**WHAT YOU ARE ASKED TO DO:** In this exercise, the entries below include pictures. Repeat exactly the lines from the line with "must reveal source" to the line with "and hope for", including both, but without the pictures.

**Stored entries:**
####

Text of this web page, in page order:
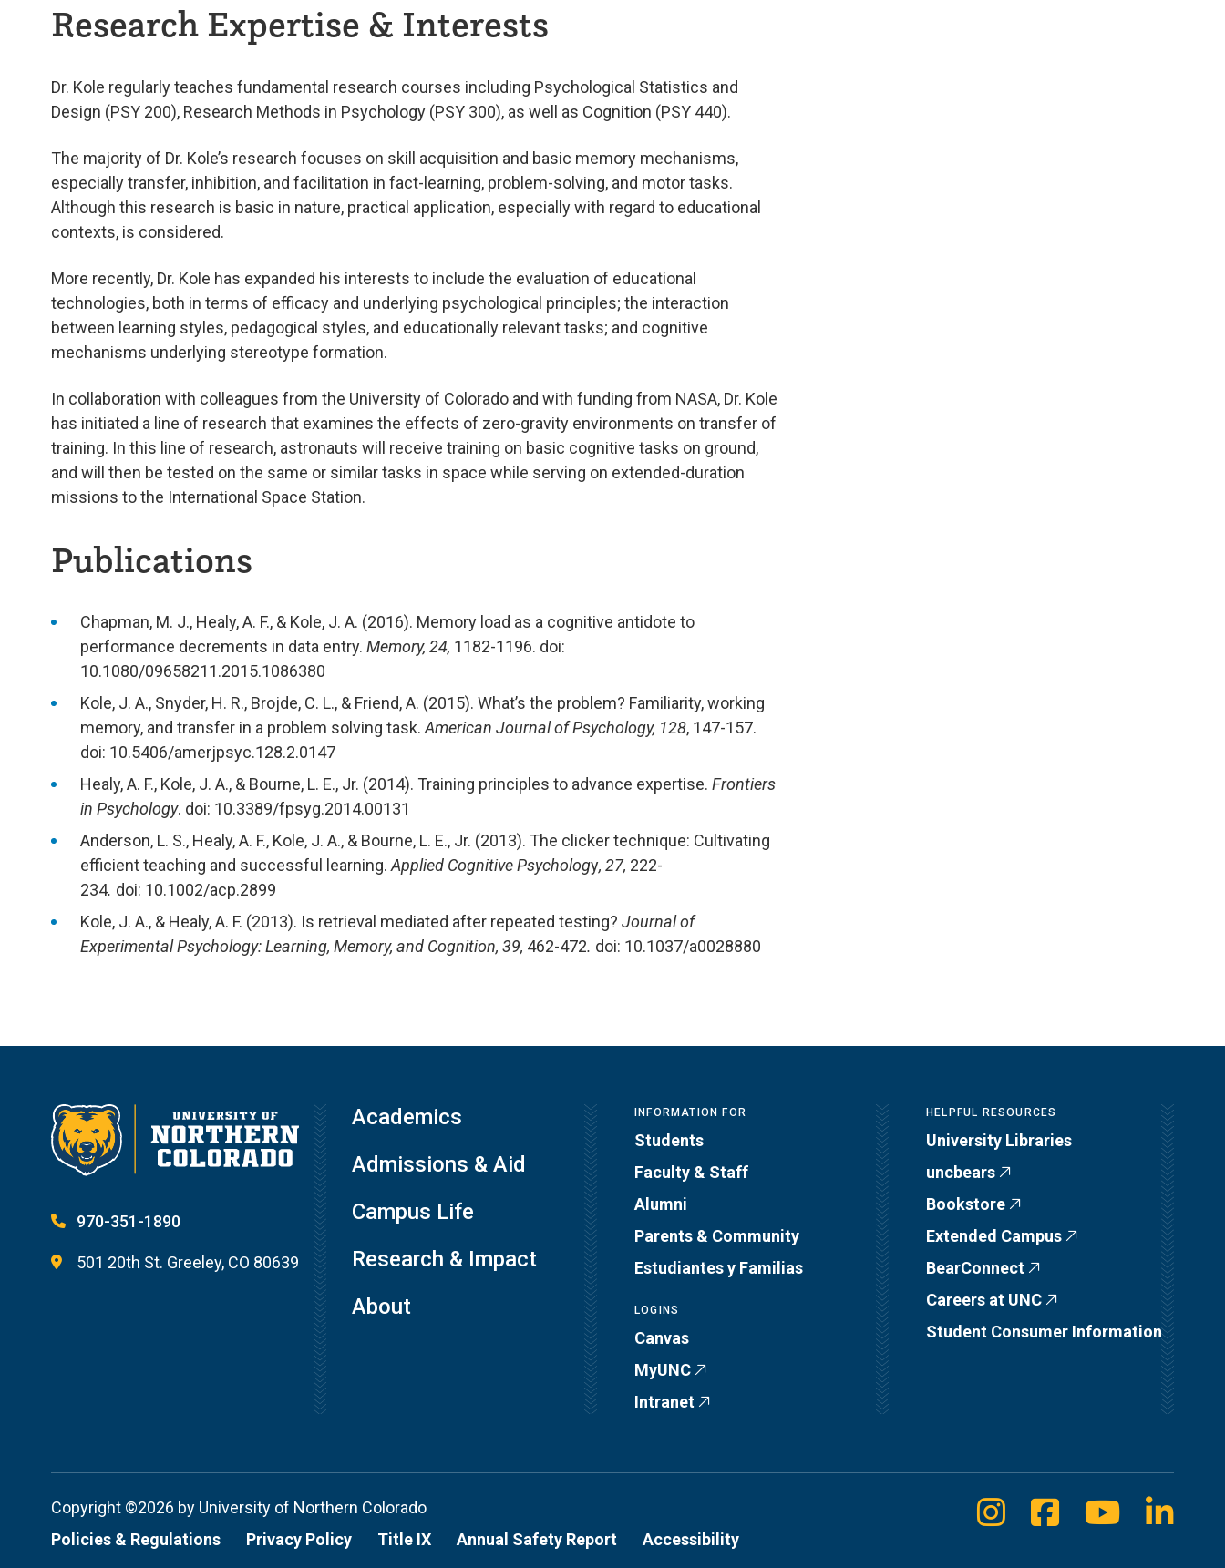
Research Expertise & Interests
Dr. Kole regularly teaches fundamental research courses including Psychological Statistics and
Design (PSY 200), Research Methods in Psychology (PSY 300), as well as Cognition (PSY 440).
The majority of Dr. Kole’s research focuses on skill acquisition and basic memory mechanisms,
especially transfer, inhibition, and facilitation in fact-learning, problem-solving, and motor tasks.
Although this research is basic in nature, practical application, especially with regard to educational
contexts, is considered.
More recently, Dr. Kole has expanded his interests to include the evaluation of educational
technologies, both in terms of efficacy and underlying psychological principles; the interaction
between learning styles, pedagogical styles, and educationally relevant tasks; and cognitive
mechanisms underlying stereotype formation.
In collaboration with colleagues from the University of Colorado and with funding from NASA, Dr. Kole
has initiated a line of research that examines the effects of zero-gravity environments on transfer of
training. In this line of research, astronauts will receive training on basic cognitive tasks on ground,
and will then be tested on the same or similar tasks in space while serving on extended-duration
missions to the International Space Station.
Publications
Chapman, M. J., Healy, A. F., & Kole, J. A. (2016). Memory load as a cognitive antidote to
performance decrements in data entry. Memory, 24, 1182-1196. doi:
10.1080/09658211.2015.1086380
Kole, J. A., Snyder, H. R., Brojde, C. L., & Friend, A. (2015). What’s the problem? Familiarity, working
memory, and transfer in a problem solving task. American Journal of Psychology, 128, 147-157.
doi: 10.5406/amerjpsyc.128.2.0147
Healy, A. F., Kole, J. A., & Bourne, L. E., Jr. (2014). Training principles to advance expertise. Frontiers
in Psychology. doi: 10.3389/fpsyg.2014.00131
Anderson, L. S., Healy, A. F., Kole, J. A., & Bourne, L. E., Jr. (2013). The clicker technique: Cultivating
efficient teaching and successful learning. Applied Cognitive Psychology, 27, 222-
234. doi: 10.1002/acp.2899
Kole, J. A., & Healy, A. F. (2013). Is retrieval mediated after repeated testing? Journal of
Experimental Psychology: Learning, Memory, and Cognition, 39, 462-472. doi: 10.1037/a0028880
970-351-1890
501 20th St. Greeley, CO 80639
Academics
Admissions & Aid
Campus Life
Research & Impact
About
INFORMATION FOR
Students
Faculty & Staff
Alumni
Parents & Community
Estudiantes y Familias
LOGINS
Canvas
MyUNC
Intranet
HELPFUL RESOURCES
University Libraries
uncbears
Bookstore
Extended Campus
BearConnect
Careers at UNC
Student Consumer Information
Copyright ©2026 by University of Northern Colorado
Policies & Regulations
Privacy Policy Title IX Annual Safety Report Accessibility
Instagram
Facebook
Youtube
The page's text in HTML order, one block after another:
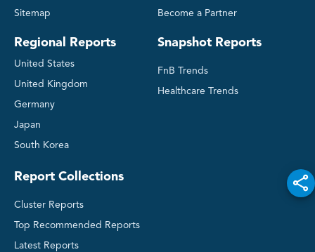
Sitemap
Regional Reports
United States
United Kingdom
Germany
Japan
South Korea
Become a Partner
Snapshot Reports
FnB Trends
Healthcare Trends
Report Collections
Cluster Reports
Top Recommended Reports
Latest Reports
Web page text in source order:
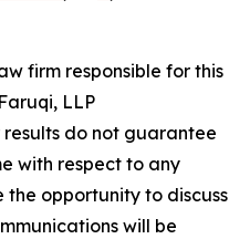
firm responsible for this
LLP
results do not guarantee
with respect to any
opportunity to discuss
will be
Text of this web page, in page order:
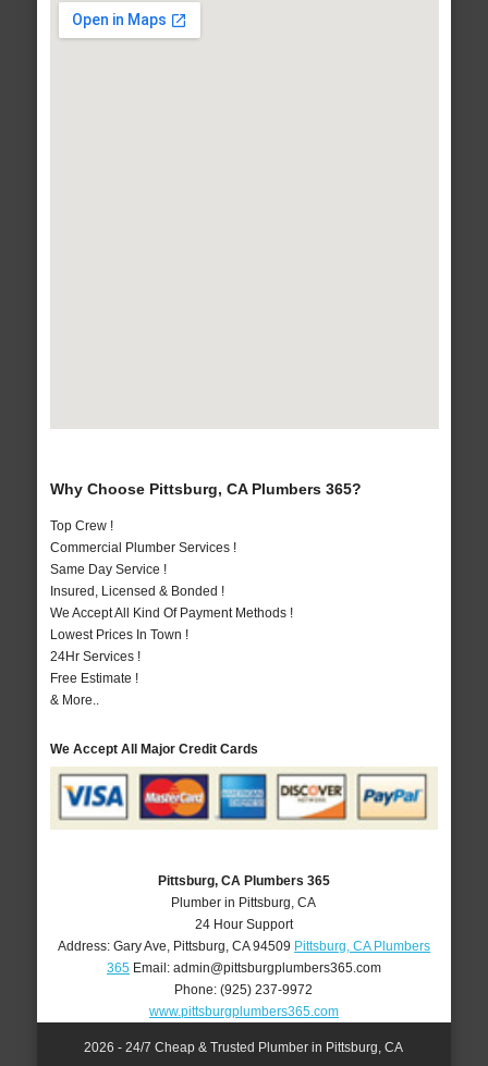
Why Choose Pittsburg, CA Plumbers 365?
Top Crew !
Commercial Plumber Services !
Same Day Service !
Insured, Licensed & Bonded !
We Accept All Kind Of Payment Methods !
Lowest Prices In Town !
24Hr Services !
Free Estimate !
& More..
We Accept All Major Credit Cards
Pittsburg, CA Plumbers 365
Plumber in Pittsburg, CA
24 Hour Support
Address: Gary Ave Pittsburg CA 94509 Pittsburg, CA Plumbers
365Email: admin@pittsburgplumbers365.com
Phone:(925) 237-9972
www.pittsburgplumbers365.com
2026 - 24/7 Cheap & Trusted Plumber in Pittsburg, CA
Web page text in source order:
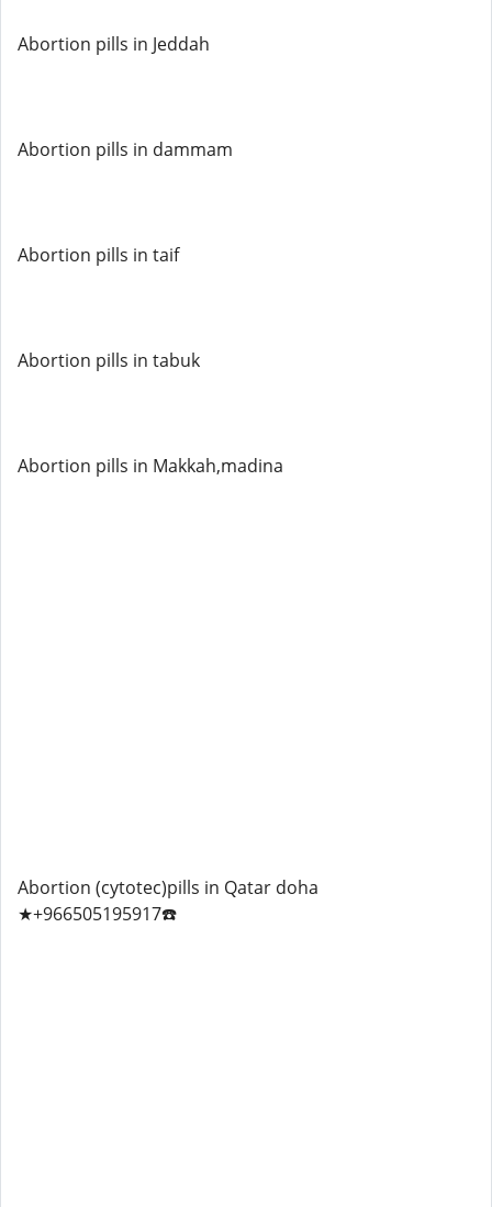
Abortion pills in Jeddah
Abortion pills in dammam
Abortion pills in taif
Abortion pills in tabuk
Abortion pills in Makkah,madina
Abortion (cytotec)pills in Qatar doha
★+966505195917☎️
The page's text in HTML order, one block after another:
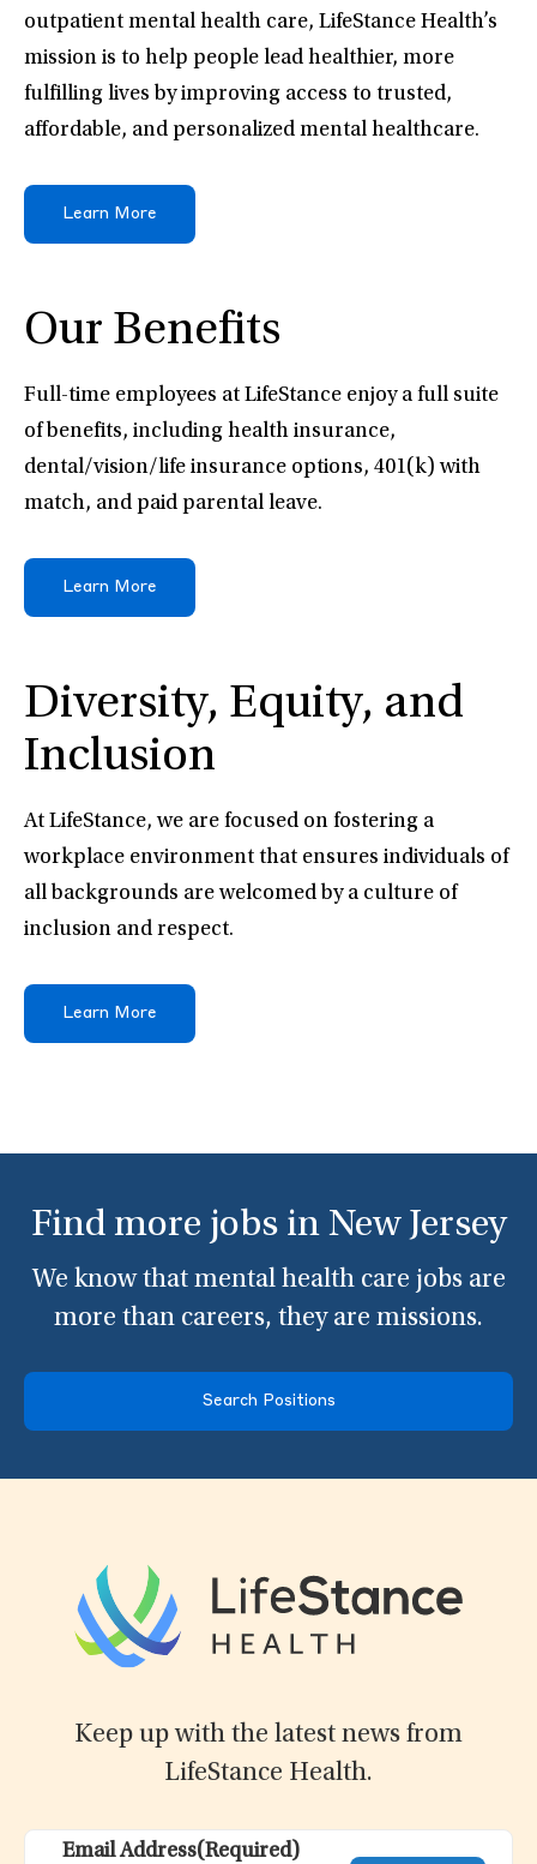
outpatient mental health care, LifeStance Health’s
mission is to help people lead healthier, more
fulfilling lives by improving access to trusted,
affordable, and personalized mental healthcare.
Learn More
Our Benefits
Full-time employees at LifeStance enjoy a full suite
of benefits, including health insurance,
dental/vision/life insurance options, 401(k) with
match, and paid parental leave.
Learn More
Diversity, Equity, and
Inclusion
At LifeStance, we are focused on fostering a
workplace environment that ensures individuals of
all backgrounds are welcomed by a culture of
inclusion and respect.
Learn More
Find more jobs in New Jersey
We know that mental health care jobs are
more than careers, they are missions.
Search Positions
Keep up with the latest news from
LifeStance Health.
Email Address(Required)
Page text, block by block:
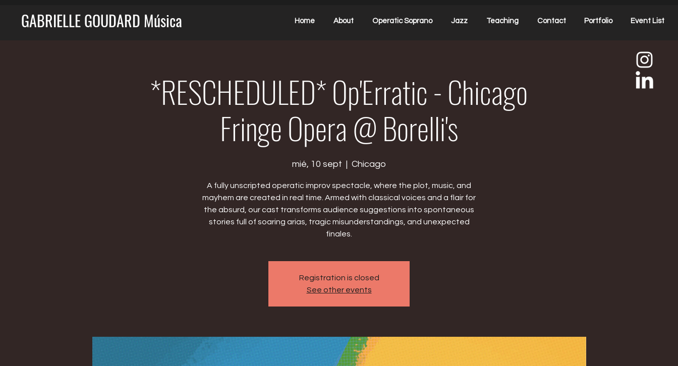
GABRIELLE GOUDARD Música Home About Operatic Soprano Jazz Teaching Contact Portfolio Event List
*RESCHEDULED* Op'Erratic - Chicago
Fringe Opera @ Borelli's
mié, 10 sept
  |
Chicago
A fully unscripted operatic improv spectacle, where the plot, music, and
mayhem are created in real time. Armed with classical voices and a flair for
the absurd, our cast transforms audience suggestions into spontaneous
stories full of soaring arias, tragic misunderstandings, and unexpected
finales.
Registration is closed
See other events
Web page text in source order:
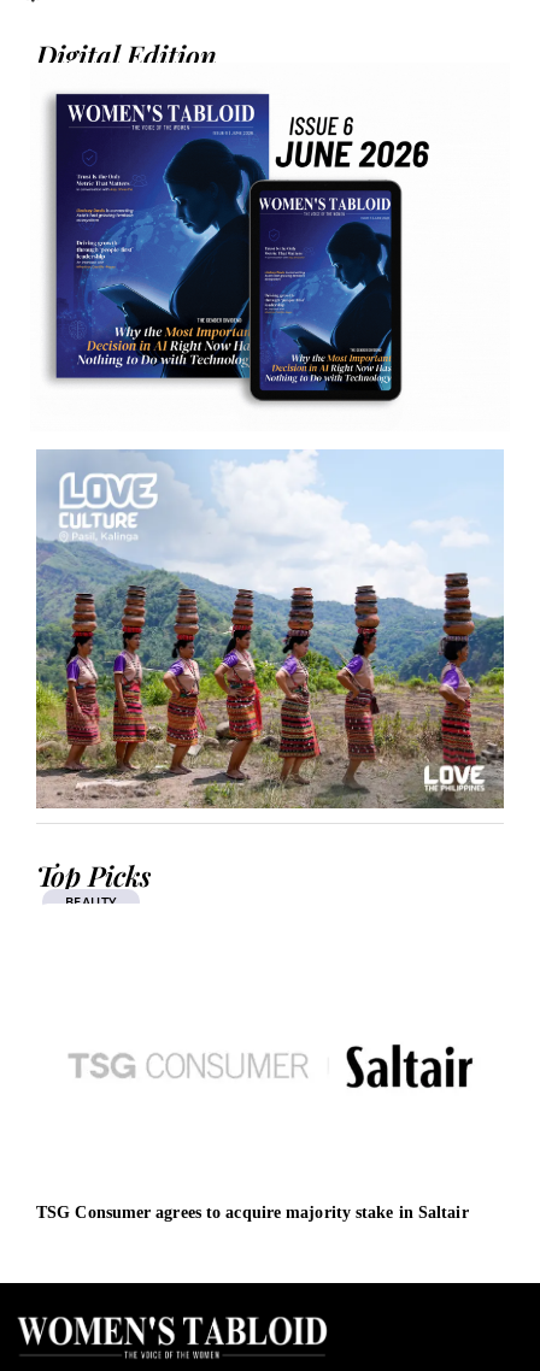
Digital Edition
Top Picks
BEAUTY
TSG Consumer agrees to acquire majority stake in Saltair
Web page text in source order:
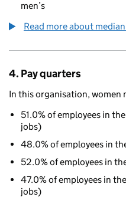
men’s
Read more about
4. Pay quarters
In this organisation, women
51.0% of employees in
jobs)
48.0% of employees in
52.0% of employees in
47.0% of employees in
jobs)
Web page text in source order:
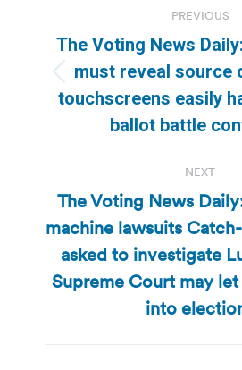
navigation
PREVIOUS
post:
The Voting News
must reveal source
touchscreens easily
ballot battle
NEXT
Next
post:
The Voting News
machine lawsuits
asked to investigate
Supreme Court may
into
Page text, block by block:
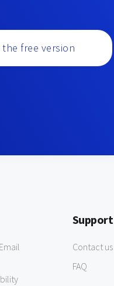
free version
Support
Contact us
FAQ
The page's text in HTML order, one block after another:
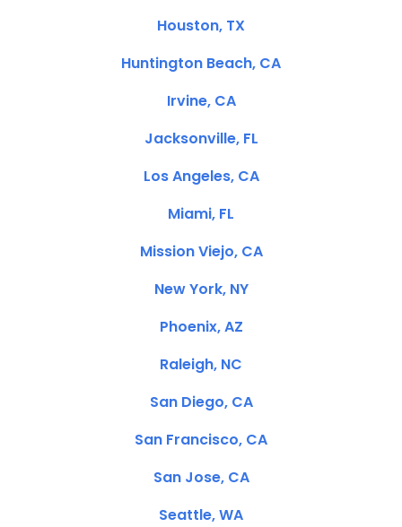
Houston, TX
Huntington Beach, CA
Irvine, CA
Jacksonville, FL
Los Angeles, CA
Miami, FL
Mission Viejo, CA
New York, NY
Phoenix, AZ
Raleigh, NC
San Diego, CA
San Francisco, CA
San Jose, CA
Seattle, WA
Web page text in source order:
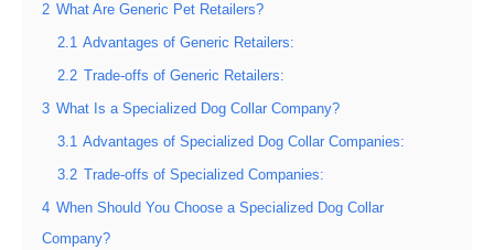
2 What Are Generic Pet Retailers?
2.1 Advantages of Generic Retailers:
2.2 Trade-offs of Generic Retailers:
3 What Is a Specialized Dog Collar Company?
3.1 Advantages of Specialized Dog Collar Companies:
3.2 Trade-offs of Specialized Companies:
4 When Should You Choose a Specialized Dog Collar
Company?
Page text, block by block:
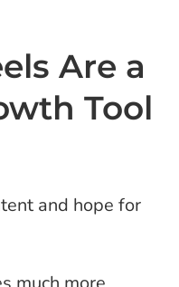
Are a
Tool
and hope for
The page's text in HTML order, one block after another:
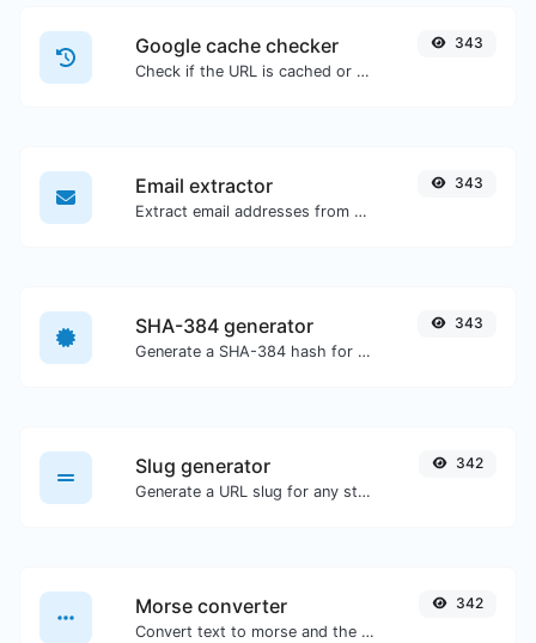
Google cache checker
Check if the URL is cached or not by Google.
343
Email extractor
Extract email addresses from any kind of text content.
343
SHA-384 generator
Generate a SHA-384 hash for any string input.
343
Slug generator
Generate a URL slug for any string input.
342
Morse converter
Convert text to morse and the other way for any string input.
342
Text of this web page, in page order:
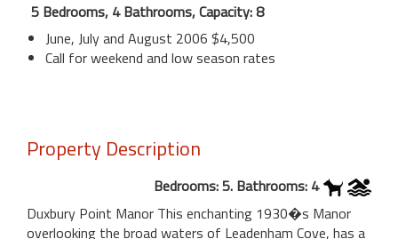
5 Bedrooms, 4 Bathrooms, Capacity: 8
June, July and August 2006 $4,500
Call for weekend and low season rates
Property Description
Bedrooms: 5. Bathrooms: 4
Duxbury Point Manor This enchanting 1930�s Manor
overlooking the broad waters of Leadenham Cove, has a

####

**SOLVED PROBLEM:**
must reveal source
touchscreens easily
ballot battle
NEXT
Next
post:
The Voting News
machine lawsuits
asked to investigate
Supreme Court may
into
Page text, block by block:
free version
Support
Contact us
FAQ
The page's text in HTML order, one block after another:
Houston, TX
Huntington Beach, CA
Irvine, CA
Jacksonville, FL
Los Angeles, CA
Miami, FL
Mission Viejo, CA
New York, NY
Phoenix, AZ
Raleigh, NC
San Diego, CA
San Francisco, CA
San Jose, CA
Seattle, WA
Web page text in source order:
2 What Are Generic Pet Retailers?
2.1 Advantages of Generic Retailers:
2.2 Trade-offs of Generic Retailers:
3 What Is a Specialized Dog Collar Company?
3.1 Advantages of Specialized Dog Collar Companies:
3.2 Trade-offs of Specialized Companies:
4 When Should You Choose a Specialized Dog Collar
Company?
Page text, block by block:
Are a
Tool
and hope for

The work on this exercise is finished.